Your assignment: Write out only the final part of the records below. It begins with the line that contains "Module 9: Network Service Troubleshooting" and ends with the last line.
--- START ---
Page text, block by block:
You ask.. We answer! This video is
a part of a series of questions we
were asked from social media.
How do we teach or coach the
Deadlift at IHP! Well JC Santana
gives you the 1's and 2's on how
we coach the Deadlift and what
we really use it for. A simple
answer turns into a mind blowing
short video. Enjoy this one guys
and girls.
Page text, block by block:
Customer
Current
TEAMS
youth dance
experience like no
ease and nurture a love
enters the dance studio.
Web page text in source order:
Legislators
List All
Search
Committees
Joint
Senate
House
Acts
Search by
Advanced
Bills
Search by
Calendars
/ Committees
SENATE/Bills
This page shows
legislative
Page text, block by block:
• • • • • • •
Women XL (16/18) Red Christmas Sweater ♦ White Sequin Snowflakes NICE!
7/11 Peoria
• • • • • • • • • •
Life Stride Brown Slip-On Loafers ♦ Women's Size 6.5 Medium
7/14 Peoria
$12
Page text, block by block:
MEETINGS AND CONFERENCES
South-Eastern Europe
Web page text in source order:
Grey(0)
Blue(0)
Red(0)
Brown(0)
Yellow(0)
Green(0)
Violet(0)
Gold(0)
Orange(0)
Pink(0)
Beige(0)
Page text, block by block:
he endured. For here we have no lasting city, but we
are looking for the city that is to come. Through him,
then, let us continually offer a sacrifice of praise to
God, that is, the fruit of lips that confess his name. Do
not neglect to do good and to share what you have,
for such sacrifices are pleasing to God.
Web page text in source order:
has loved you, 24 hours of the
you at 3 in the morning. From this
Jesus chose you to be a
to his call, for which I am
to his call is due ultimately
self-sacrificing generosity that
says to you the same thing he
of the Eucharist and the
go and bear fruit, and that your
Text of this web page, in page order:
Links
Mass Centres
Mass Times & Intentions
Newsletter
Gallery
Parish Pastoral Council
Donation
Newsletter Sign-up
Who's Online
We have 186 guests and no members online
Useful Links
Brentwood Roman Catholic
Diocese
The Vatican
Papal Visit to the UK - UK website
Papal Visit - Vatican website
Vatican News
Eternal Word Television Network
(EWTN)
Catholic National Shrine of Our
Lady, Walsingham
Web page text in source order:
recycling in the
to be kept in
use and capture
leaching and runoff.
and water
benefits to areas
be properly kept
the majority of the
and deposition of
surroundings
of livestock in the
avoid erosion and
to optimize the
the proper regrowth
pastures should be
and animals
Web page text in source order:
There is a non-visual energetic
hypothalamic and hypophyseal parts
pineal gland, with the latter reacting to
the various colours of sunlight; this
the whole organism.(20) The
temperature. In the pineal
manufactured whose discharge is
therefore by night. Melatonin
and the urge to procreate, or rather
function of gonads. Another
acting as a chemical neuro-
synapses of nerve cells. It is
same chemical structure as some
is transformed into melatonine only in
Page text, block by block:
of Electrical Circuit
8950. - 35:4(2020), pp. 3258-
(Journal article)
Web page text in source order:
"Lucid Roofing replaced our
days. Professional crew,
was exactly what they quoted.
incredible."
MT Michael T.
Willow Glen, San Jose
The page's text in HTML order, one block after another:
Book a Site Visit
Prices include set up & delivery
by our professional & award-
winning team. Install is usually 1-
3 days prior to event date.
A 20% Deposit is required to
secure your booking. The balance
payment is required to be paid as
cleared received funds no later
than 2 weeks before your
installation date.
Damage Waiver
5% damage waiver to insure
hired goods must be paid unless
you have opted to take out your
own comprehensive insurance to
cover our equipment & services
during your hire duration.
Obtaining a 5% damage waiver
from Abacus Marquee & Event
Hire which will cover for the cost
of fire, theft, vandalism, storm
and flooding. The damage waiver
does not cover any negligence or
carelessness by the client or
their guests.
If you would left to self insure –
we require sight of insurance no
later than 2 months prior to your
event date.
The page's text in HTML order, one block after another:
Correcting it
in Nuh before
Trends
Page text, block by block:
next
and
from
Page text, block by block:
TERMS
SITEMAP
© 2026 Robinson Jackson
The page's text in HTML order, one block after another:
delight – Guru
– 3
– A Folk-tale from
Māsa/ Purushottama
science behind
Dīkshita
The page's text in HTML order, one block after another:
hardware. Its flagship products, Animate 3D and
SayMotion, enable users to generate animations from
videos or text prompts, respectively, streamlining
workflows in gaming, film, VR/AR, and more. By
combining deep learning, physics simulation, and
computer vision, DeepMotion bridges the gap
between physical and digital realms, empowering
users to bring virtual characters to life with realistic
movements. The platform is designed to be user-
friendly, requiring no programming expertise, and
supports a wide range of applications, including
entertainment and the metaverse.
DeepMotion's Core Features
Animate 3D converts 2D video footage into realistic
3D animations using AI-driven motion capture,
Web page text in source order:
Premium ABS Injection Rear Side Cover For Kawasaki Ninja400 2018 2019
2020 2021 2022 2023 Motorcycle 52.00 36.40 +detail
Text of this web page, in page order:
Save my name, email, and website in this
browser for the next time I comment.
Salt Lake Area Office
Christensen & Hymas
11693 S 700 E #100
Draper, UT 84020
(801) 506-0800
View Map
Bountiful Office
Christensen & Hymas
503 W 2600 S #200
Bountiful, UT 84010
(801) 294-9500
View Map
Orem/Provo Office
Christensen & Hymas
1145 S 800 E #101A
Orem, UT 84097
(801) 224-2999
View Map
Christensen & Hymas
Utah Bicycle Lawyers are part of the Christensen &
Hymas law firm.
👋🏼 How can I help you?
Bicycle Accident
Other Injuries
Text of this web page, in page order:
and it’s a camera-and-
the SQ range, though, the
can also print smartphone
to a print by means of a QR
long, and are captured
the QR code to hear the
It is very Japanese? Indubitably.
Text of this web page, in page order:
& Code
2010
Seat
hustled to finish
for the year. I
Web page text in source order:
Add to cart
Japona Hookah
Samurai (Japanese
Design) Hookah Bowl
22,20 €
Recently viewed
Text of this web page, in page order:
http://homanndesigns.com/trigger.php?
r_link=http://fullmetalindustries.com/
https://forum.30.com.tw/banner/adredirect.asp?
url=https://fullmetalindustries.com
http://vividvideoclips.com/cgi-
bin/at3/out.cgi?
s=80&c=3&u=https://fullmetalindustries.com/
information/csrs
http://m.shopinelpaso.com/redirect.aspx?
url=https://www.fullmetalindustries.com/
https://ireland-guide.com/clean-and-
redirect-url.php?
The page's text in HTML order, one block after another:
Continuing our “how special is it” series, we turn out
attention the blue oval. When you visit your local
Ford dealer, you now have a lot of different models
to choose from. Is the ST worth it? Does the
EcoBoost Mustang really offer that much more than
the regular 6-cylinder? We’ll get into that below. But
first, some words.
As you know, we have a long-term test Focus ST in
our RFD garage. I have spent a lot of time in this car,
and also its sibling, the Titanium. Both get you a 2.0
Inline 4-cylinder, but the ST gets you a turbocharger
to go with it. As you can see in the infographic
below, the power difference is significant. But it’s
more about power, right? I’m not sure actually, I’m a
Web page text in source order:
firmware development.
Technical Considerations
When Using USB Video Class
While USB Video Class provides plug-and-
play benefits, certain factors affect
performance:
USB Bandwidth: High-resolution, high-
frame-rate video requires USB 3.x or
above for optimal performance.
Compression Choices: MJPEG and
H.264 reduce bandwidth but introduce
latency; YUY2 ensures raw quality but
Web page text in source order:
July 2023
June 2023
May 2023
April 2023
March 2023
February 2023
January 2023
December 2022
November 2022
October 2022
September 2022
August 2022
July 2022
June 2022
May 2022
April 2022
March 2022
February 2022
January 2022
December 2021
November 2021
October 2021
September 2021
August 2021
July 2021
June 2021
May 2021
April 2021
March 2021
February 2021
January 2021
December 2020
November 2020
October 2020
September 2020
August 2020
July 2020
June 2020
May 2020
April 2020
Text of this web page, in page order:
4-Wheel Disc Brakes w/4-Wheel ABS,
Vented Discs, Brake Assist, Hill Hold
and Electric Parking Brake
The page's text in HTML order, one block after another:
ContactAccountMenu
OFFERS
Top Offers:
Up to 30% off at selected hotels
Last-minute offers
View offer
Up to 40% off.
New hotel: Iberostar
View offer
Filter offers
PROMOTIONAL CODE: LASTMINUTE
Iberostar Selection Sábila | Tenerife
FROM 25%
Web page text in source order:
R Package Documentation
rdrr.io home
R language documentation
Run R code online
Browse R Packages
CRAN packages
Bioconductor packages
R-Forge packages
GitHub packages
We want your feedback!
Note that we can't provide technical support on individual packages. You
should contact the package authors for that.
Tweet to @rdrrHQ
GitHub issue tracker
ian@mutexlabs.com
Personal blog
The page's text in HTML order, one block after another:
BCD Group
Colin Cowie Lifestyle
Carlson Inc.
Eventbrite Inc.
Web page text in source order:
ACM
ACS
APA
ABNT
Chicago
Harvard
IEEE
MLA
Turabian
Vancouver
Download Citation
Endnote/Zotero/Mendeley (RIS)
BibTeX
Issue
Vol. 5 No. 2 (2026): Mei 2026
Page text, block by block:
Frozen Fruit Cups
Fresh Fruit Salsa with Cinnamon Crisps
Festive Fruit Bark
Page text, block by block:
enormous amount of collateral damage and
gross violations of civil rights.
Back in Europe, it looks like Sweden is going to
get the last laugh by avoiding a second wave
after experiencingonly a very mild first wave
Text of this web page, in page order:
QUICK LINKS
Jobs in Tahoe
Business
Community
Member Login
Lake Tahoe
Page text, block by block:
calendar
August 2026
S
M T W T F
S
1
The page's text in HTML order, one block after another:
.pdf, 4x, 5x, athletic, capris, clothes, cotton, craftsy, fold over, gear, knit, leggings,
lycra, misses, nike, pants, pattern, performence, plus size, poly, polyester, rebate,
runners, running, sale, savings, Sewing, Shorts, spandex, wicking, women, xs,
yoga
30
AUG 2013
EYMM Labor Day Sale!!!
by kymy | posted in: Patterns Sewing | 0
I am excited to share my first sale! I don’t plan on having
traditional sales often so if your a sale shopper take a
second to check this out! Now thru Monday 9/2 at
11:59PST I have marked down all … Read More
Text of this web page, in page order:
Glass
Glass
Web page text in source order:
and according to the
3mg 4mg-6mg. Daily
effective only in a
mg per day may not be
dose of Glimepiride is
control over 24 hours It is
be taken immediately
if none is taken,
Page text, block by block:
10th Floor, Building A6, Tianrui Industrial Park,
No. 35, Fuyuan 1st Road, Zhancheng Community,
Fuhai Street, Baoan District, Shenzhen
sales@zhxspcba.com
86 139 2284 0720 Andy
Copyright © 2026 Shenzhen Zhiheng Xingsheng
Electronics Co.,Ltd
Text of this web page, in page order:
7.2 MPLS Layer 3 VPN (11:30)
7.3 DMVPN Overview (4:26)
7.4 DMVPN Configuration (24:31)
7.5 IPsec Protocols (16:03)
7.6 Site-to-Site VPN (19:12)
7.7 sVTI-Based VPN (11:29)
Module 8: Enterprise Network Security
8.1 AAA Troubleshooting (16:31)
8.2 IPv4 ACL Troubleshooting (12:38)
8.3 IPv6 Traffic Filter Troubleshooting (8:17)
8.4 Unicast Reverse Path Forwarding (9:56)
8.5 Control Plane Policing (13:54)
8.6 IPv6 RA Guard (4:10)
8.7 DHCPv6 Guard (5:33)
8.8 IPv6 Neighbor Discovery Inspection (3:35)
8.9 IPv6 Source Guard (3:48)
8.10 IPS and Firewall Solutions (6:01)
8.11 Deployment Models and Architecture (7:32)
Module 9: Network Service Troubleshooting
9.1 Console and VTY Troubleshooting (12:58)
--- END ---
Answer to this problem:
Module 9: Network Service Troubleshooting
9.1 Console and VTY Troubleshooting (12:58)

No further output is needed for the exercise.